Mercoledì 20 giugno 2001

 

Salmo 23 

Il Signore entra nel suo tempio (Lodi Martedì 1ª Settimana)

1. L’antico canto del Popolo di Dio, che abbiamo ora ascoltato, risuonava sullo sfondo del tempio di Gerusalemme. Per poter cogliere con chiarezza il filo conduttore che attraversa questo inno, è necessario avere ben presenti tre suoi presupposti fondamentali. Il primo riguarda la verità della creazione: Dio ha creato il mondo e ne è il Signore. Il secondo riguarda il giudizio a cui Egli sottopone le sue creature: dobbiamo comparire al suo cospetto e venire interrogati su quanto abbiamo compiuto. Il terzo è il mistero della venuta di Dio: Egli viene nel cosmo e nella storia, e desidera avere libero accesso, per stabilire con gli uomini un rapporto di profonda comunione. Così ha scritto un commentatore moderno: “Queste sono tre forme elementari dell’esperienza di Dio e del rapporto con Dio; noi viviamo per opera di Dio, davanti a Dio e possiamo vivere con Dio” (G. Ebeling, Sui Salmi, Brescia 1973, p. 97).

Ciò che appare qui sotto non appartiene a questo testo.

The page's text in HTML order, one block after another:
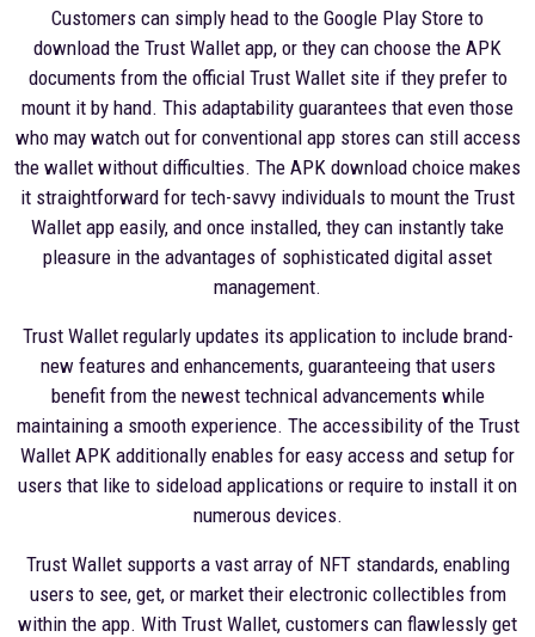
Customers can simply head to the Google Play Store to
download the Trust Wallet app, or they can choose the APK
documents from the official Trust Wallet site if they prefer to
mount it by hand. This adaptability guarantees that even those
who may watch out for conventional app stores can still access
the wallet without difficulties. The APK download choice makes
it straightforward for tech-savvy individuals to mount the Trust
Wallet app easily, and once installed, they can instantly take
pleasure in the advantages of sophisticated digital asset
management.
Trust Wallet regularly updates its application to include brand-
new features and enhancements, guaranteeing that users
benefit from the newest technical advancements while
maintaining a smooth experience. The accessibility of the Trust
Wallet APK additionally enables for easy access and setup for
users that like to sideload applications or require to install it on
numerous devices.
Trust Wallet supports a vast array of NFT standards, enabling
users to see, get, or market their electronic collectibles from
within the app. With Trust Wallet, customers can flawlessly get
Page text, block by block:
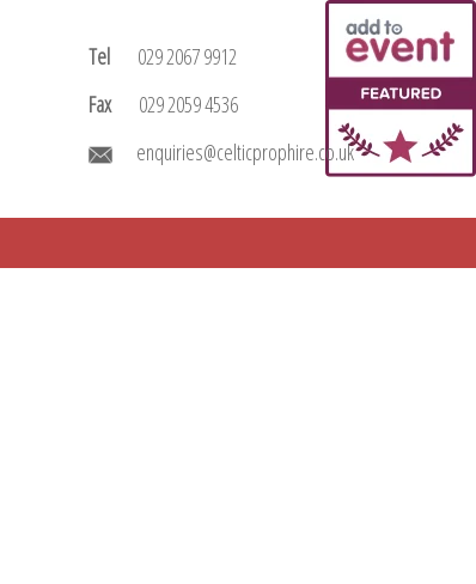
Tel
029 2067 9912
Fax
029 2059 4536
enquiries@celticprophire.co.uk
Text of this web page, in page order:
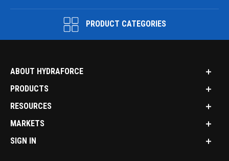
PRODUCT CATEGORIES
ABOUT HYDRAFORCE
PRODUCTS
RESOURCES
MARKETS
SIGN IN
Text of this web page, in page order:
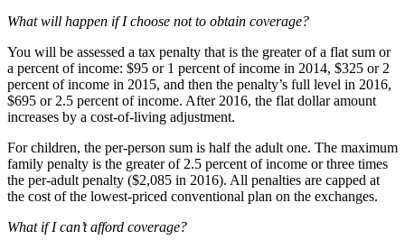
What will happen if I choose not to obtain coverage?
You will be assessed a tax penalty that is the greater of a flat sum or
a percent of income: $95 or 1 percent of income in 2014, $325 or 2
percent of income in 2015, and then the penalty’s full level in 2016,
$695 or 2.5 percent of income. After 2016, the flat dollar amount
increases by a cost-of-living adjustment.
For children, the per-person sum is half the adult one. The maximum
family penalty is the greater of 2.5 percent of income or three times
the per-adult penalty ($2,085 in 2016). All penalties are capped at
the cost of the lowest-priced conventional plan on the exchanges.
What if I can’t afford coverage?

2. A questi tre presupposti corrispondono le tre parti del Salmo 23, che ora cercheremo di approfondire, considerandole come tre pannelli di un trittico poetico e orante. La prima è una breve acclamazione al Creatore, a cui appartiene la terra con i suoi abitanti (vv.1-2). È una specie di professione di fede nel Signore del cosmo e della storia. La creazione, secondo l’antica visione del mondo, è concepita come un’opera architettonica: Dio getta le fondamenta della terra sul mare, simbolo delle acque caotiche e distruttrici, segno del limite delle creature, condizionate dal nulla e dal male.La realtà creata è sospesa su questo baratro ed èl’opera creatrice e provvidente di Dio a conservarla nell’essere e nella vita.

3. Dall’orizzonte cosmico la prospettiva del Salmista si restringe sul microcosmo di Sion, “il monte del Signore”. Eccoci, ora, nel secondo quadro del Salmo (vv.3-6). Siamo davanti al tempio di Gerusalemme. La processione dei fedeli rivolge ai custodi della porta santa una domanda d’ingresso: “Chi salirà il monte del Signore, chi starà nel suo luogo santo?”. I sacerdoti - come accade anche in qualche altro testo biblico chiamato dagli studiosi “liturgia d’ingresso” (cfr Sal 14; Is 33,14-16; Mi 6,6-8) - rispondono elencando le condizioni per poter accedere alla comunione con il Signore nel culto. Non si tratta di norme meramente rituali ed esteriori da osservare, bensì di impegni morali ed esistenziali da praticare. È quasi come un esame di coscienza o un atto penitenziale che precede la celebrazione liturgica.

4. Tre sono le esigenze avanzate dai sacerdoti. Innanzitutto bisogna avere “mani innocenti e cuore puro”. “Mani” e “cuore” evocano l’azione e l’intenzione, cioè tutto l’essere dell’uomo che dev’essere radicalmente orientato verso Dio e la sua legge. La seconda esigenza è quella di “non pronunziare menzogna” che, nel linguaggio biblico, non rimanda solo alla sincerità ma soprattutto alla lotta contro l’idolatria, essendo gli idoli falsi dèi, cioè “menzogna”. Si ribadisce, così, il primo comandamento del Decalogo, la purezza della religione e del culto. Infine, ecco la terza condizione che riguarda le relazioni col prossimo: “Non giurare a danno del prossimo”. La parola, come è noto, in una civiltà orale com’era quella dell’antico Israele, non poteva essere strumento d’inganno, ma al contrario era il simbolo di rapporti sociali ispirati a giustizia e rettitudine.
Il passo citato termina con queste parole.